Artikel 5. Autorisatie begroting en investeringskredieten

  • 1. De raad autoriseert met het vaststellen van de begroting de baten en de lasten per programma en de beoogde onttrekkingen en dotaties aan reserves en voorzieningen.

  • 2. Bij de begrotingsbehandeling geeft de raad aan van welke nieuwe investeringen hij op een later tijdstip een apart voorstel voor autorisatie van het investeringskrediet wil ontvangen.

  • De overige nieuwe investeringskredieten worden bij de begrotingsbehandeling met het vaststellen van de financiële positie geautoriseerd.

  • 3. Burgemeester en wethouders informeren de raad als zij verwachten dat de lasten van een programma de geautoriseerde lasten dreigen te overschrijden, de investeringsuitgaven van een investeringskrediet het geautoriseerde investeringskrediet dreigen te overschrijden, of de baten van een programma de geautoriseerde baten dreigen te onderschrijden. De raad geeft aan of hij een voorstel wil voor het wijzigen van de geautoriseerde lasten van het programma, voor het wijzigen van het geautoriseerde investeringskrediet, of voor het bijstellen van het beleid.

  • Dit gebeurt in ieder geval bij budgetoverschrijdingen groter dan € 100.000 per programma of investeringskrediet.

  • 4. Bij de behandeling van de tussenrapportages in de raad bedoeld in artikel 6, eerste lid, doen burgemeester en wethouders voorstellen voor het wijzigen van de geautoriseerde baten en lasten, het wijzigen van de geautoriseerde investeringskredieten en het bijstellen van het beleid. In geval van investeringen met een meerjarig karakter doen burgemeester en wethouders indien nodig ook bij iedere begroting op grond van geactualiseerde ramingen voorstellen voor het wijzigen van de geautoriseerde investeringskredieten.
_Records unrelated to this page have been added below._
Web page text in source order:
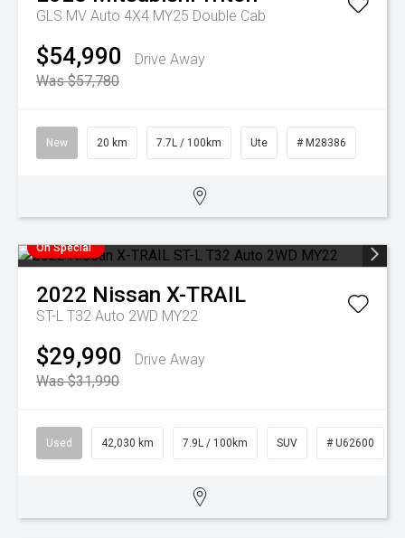
GLS MV Auto 4X4 MY25 Double Cab
$54,990
Drive Away
Was $57,780
New 20 km 7.7L / 100km Ute # M28386
On Special
2022 Nissan X-TRAIL
ST-L T32 Auto 2WD MY22
$29,990
Drive Away
Was $31,990
Used 42,030 km 7.9L / 100km SUV # U62600
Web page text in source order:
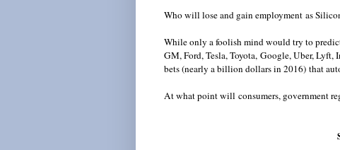
Who will lose and gain employment as
While only a foolish mind would try to
GM, Ford, Tesla, Toyota, Google,Uber,Lyft,
bets (nearly a billion dollars in 2016) that
At what point will consumers, government
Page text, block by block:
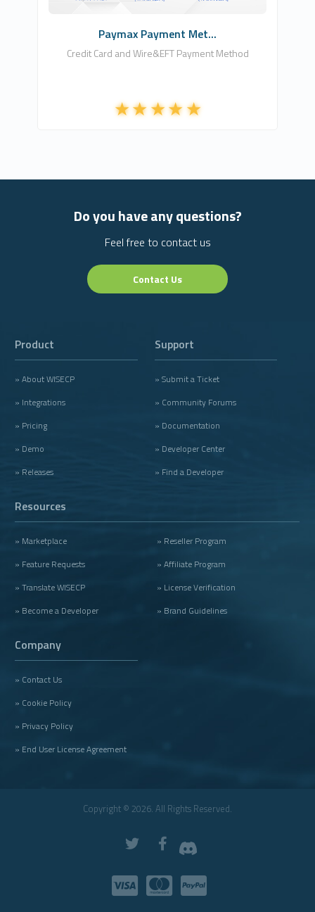
Paymax Payment Met...
Credit Card and Wire&EFT Payment Method
Do you have any questions?
Feel free to contact us
Contact Us
Product
» About WISECP
» Integrations
» Pricing
» Demo
» Releases
Support
» Submit a Ticket
» Community Forums
» Documentation
» Developer Center
» Find a Developer
Resources
» Marketplace
» Feature Requests
» Translate WISECP
» Become a Developer
» Reseller Program
» Affiliate Program
» License Verification
» Brand Guidelines
Company
» Contact Us
» Cookie Policy
» Privacy Policy
» End User License Agreement
Copyright © 2026. All Rights Reserved.

  • 5. Voor een investering waarvan het investeringskrediet niet met het vaststellen van de begroting is geautoriseerd, leggen burgemeester en wethouders voorafgaand aan het aangaan van verplichtingen een investeringsvoorstel met een voorstel voor het vaststellen van een investeringskrediet aan de raad voor.
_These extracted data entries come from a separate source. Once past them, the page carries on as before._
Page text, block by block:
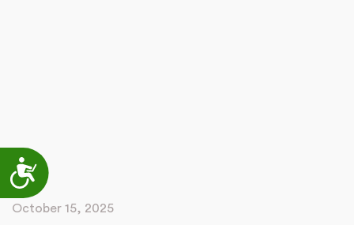
Accessibility
October 15, 2025
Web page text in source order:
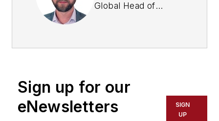
Global Head of
joining Darktrace,
Government’s cyber
security threats
response unit,
Sign up for our
eNewsletters
SIGN
UP
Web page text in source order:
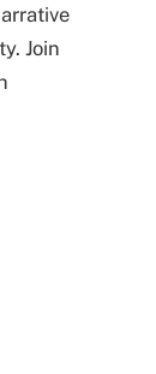
Join
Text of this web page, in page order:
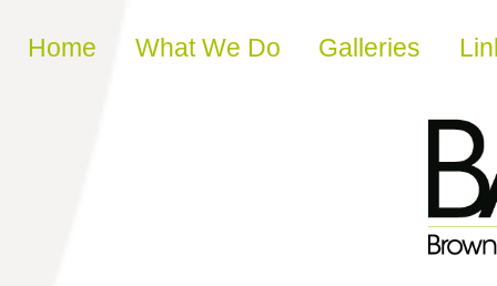
Skip to content
Home What We Do Galleries

  • Bij investeringen groter dan € 1.000.000 informeert het college de raad in het voorstel over het effect van de investering op de schuldpositie van de gemeente.

Artikel 6. Tussentijdse rapportages

  • 1. Burgemeester en wethouders informeren de raad door middel van tussentijdse rapportages over de realisatie van de begroting van de gemeente over de eerste 3 maanden (Voorjaarsnota, alleen financieel) en de eerste 8 maanden (Najaarsnota, beleidsmatig en financieel) van het lopende boekjaar.

  • 2. De tussenrapportages bevatten in ieder geval een uiteenzetting over de uitvoering en het bijstellen van het beleid en een overzicht met de bijgestelde raming van:

    • a.

      de baten en de lasten per programma;

    • b.

      het overzicht van de algemene dekkingsmiddelen;

    • c.

      het overzicht van de overhead en de geraamde vennootschapsbelasting;

    • d.

      het totale saldo van de baten en lasten volgend uit de onderdelen a, b en c;

    • e.

      de (beoogde) toevoegingen en onttrekkingen aan reserves per programma;

    • f.

      het resultaat, volgend uit de onderdelen d en e; en

    • g.

      de realisatie en raming van de uitputting van de investeringskredieten.

  • 3. In de tussentijdse rapportages worden afwijkingen op de oorspronkelijke ramingen van de baten en de lasten van programma’s en investeringskredieten in de begroting groter dan € 50.000 toegelicht.

Artikel 7. Jaarstukken

Gelijktijdig met het aanbieden van de jaarstukken bieden burgemeester en wethouders de raad het voorstel aan over de bestemming van het jaarrekeningresultaat.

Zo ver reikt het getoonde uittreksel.